Lire est donc pour moi une activité essentielle, mais je ne serais pas honnête si je n’ajoutais pas qu’il y a deux sortes de lecture, et que je suis divisé entre les deux de par mon métier : je suis obligé de lire beaucoup pour me servir de ce que je lis dans la perspective de l’enseignement ; or les œuvres dont je me nourris vraiment ne font pas l’objet d’une lecture du même ordre de ma part : je lis pour me nourrir, précisément, pour regarder dans un livre ce qui peut m’être utile, ce qui va alimenter ma propre écriture, ce qui me concerne. Je cherche au fond ce que j’aurais pu écrire (et c’est ce qui déclenche sans doute l’envie de traduire, s’il s’agit d’un texte étranger), ou la phrase qui va me donner envie de répondre au texte lu, fût-ce pour dire le contraire, pour opposer une autre image à l’image qui m’a frappé.
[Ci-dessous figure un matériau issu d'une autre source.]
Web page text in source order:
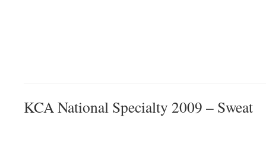
KCA National Specialty 2009 – Sweat
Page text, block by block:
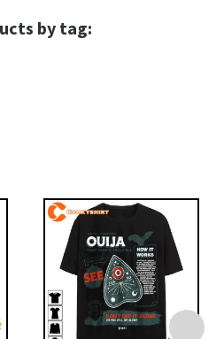
by tag:
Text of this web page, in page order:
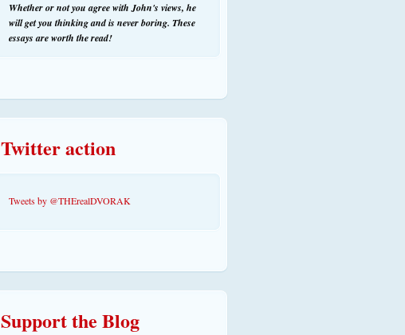
Whether or not you agree with John's views, he
will get you thinking and is never boring. These
essays are worth the read!
Twitter action
Tweets by @THErealDVORAK
Support the Blog
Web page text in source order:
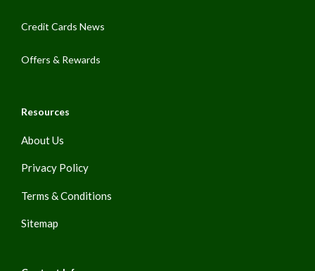
Credit Cards News
Offers & Rewards
Resources
About Us
Privacy Policy
Terms & Conditions
Sitemap
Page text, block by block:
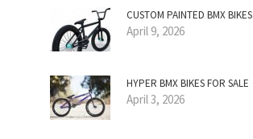
CUSTOM PAINTED BMX BIKES
April 9, 2026
HYPER BMX BIKES FOR SALE
April 3, 2026
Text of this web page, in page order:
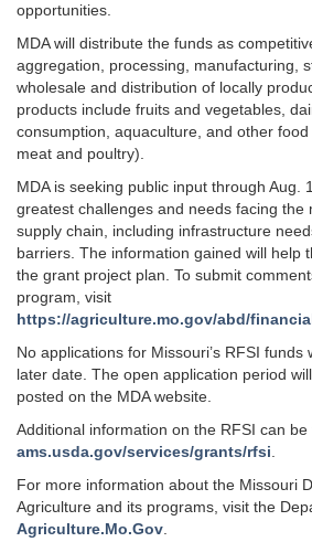
opportunities.
MDA will distribute the funds as
aggregation, processing, manufacturing,
wholesale and distribution of locally
products include fruits and vegetables,
consumption, aquaculture, and other
meat and poultry).
MDA is seeking public input through Aug.
greatest challenges and needs facing the
supply chain, including infrastructure
barriers. The information gained will help
the grant project plan. To submit
program, visit
https://agriculture.mo.gov/abd/
No applications for Missouri’s RFSI funds
later date. The open application period
posted on the MDA website.
Additional information on the RFSI can be
ams.usda.gov/services/grants/rfsi
For more information about the Missouri
Agriculture and its programs, visit the
Agriculture.Mo.Gov
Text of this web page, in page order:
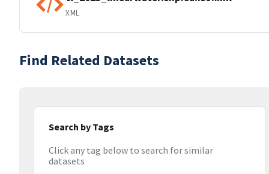
XML
Find Related Datasets
Search by Tags
Click any tag below to search for similar
datasets
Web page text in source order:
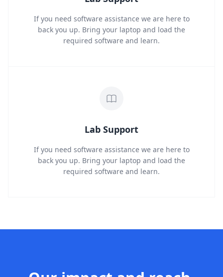
If you need software assistance we are here to
back you up. Bring your laptop and load the
required software and learn.
Lab Support
If you need software assistance we are here to
back you up. Bring your laptop and load the
required software and learn.
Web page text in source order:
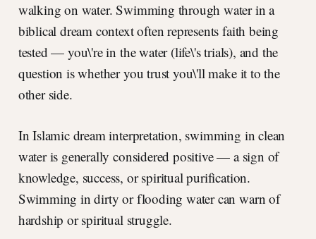
walking on water. Swimming through water in a
biblical dream context often represents faith being
tested — you\'re in the water (life\'s trials), and the
question is whether you trust you\'ll make it to the
other side.
In Islamic dream interpretation, swimming in clean
water is generally considered positive — a sign of
knowledge, success, or spiritual purification.
Swimming in dirty or flooding water can warn of
hardship or spiritual struggle.
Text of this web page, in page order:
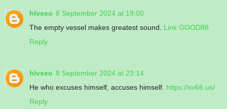
hlvseo 8 September 2024 at 19:00
The empty vessel makes greatest sound. Link GOOD88
Reply
hlvseo 8 September 2024 at 23:14
He who excuses himself, accuses himself. https://sv66.us/
Reply
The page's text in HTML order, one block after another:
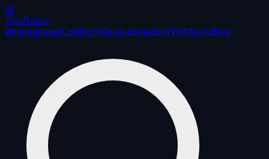
AI
ToolRadar
Writing ImageCodingVideoAutomationWorkflowsBlog
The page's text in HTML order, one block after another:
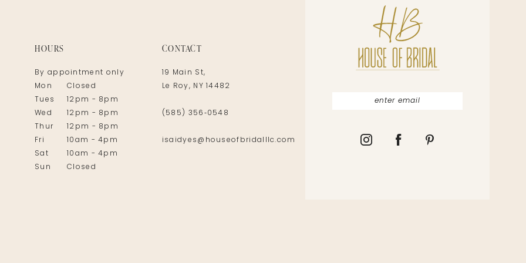
HOURS
By appointment only
Mon
Closed
Tues
12pm - 8pm
Wed
12pm - 8pm
Thur
12pm - 8pm
Fri
10am - 4pm
Sat
10am - 4pm
Sun
Closed
CONTACT
19 Main St,
Le Roy, NY 14482
(585) 356‑0548
isaidyes@houseofbridalllc.com
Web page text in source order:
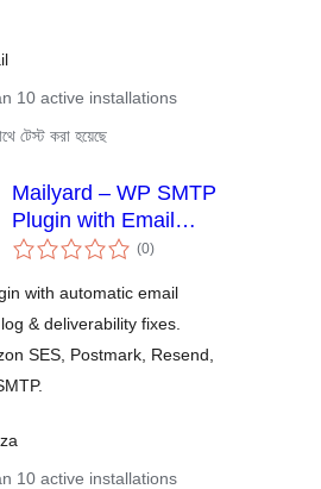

Les deux lectures ne coïncident guère, elles ne sont pas exclusives l’une de l’autre, mais de la seconde mes étudiants n’auraient pas grand-chose à faire (et je n’aurais pas non plus envie d’en faire état devant eux, ce serait comme parler de moi-même). Il y a donc une certaine schizophrénie entre l’enseignement et l’écriture, qui n’existait pas au même degré entre la traduction et l’écriture dans ma vie précédente : même si je suis incapable de faire un cours intéressant sur un texte que je n’aime pas, et même si, d’un autre côté, il  m’est arrivé de traduire pour gagner ma vie des choses qui m’étaient profondément indifférentes ou qui même m’agaçaient un peu. Je vous dis tout cela, mais je vis avec ces contradictions, je ne veux rien cacher : je n’ai jamais pris de pseudonyme, j’enseigne, j’écris, je traduis sous le même nom.